TASK DESCRIPTION:
Reproduce precisely the lines of the listing below, starting with the line that contains "all skin types." and stopping after the line that contains "prefer alkaline conditions)."; include nothing else.

EXERCISE DATA:
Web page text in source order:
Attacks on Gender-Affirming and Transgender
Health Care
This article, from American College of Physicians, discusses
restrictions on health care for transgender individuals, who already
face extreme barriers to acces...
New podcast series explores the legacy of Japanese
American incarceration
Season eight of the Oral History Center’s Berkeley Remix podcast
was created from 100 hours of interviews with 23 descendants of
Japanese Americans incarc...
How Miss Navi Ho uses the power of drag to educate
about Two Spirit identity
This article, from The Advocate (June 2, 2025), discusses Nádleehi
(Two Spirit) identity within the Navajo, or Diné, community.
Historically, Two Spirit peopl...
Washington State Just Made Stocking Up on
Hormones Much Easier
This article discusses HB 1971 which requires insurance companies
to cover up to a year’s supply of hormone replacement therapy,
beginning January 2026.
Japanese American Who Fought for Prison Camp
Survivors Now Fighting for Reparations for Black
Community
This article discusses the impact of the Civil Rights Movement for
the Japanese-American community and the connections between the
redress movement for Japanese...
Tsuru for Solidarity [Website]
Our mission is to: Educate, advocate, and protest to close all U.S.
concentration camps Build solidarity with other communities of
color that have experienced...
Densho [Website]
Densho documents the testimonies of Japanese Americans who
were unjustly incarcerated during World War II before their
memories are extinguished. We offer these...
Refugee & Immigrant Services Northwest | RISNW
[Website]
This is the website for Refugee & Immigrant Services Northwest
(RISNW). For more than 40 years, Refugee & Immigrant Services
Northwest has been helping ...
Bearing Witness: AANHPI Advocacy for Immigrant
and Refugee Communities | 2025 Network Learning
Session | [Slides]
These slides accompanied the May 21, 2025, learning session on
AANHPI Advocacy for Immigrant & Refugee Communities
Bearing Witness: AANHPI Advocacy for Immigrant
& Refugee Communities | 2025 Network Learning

...

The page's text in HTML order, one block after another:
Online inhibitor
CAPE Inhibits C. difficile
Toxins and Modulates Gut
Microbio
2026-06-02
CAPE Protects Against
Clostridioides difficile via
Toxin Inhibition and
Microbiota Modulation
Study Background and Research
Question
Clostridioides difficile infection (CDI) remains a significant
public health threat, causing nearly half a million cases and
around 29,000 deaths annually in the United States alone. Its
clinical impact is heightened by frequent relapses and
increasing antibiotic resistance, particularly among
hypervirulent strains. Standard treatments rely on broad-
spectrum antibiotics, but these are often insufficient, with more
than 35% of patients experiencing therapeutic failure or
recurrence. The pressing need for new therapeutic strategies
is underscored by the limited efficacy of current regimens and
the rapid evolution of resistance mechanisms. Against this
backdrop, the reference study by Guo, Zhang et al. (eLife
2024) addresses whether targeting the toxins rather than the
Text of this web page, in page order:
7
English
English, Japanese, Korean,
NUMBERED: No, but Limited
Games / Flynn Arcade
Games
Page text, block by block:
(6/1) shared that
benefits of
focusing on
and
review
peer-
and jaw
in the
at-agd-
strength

--

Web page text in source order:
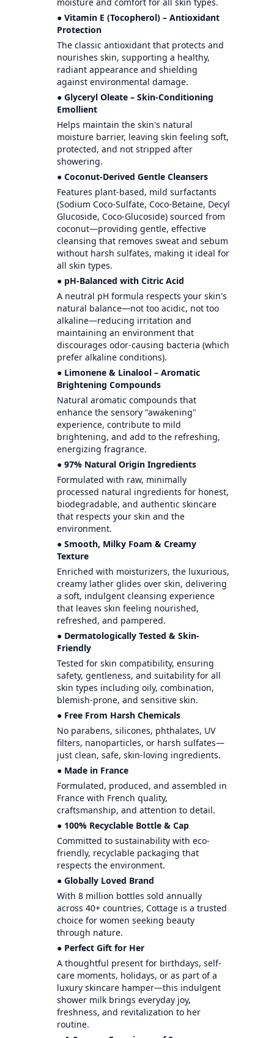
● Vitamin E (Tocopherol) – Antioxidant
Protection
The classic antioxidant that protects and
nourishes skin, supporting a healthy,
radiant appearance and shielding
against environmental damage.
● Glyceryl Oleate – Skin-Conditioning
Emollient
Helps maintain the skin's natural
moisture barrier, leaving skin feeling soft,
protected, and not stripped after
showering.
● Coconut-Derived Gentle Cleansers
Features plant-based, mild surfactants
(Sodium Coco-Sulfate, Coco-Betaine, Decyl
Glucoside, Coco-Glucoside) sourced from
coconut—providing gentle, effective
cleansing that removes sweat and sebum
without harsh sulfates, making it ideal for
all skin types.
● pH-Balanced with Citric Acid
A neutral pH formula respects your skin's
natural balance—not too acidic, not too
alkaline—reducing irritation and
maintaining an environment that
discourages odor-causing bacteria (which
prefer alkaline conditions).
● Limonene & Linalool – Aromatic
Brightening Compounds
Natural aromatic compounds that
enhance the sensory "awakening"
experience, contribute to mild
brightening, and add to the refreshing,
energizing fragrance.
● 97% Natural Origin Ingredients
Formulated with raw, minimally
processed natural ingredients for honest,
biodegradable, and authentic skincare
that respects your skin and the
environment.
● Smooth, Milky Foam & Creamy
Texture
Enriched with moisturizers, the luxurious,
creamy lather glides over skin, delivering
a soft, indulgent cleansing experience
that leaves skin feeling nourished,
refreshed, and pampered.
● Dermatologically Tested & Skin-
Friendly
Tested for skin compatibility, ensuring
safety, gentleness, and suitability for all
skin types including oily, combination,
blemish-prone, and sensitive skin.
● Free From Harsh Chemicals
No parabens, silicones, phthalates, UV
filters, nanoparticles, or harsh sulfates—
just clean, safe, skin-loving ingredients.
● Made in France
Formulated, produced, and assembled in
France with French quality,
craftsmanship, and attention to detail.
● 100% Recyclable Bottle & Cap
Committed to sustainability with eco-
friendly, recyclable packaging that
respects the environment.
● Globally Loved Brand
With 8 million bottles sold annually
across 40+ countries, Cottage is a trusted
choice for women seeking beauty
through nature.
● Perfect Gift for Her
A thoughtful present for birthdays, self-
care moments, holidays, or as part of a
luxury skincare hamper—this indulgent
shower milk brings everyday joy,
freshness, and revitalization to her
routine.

EXPECTED ANSWER:
all skin types.
● pH-Balanced with Citric Acid
A neutral pH formula respects your skin's
natural balance—not too acidic, not too
alkaline—reducing irritation and
maintaining an environment that
discourages odor-causing bacteria (which
prefer alkaline conditions).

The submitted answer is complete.